秋保温泉 茶寮宗園
秋保温泉の歴史は古墳時代に遡る。欽明天皇が皮膚病に苦しんでいた折に秋保温泉の湯が大和に送られ、天皇が沐浴したところ数日で全快、その喜びを詠んだ歌が記録に残っている。藩政時代に入ると伊達政宗の湯小屋が設けられ、その後、庶民に親しまれる温泉として発展、現在も仙台の奥座敷として賑わっている。茶寮宗園は、秋保温泉の中心地にあり、広大な敷地に離れを配した純和風旅館だ。玄関に入ると畳敷きの控えの間から、大胆な絵柄の屏風で仕切られたロビー、ラウンジへと続く。
その窓からは、鯉が泳ぐ池と日本庭園が見える。部屋は数寄屋風の建築を味わえる造り。洗練された和のよさが漂う空間だ。「月影」は、12.5畳、8畳の和室に板間のリビング、そして庭と部屋をつなぐ広縁。庭園には、木々の間を小さな流れの遣水が巡っている。リビングの籐椅子でくつろいだり、和室の床の設えを愛でたり、庭を歩いてみたり、思いのままに心静まる時を過ごしたい。露天風呂は黒御影石の丸い浴槽が心地よく、庭を眺めつつゆっくりと暖まりたい湯だ。

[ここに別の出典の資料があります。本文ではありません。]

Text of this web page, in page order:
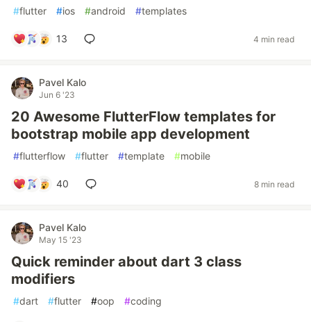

「郭公」は、10畳と8畳の和室にリビング風の広縁。続きの間が落ち着きのある和のよさを醸し出している。そして庭の景色も美しい。畳に座って雪見障子から眺める風景も素晴らしい。温泉は、ナトリウム・カルシウム・塩化物泉。保温・保湿効果に優れ、肌がすべすべになる美人の湯である。現代ではなかなか出会うことができなくなった宗園の数寄屋風純和風空間。ゆっくり滞在して、和の心を思いだしたい。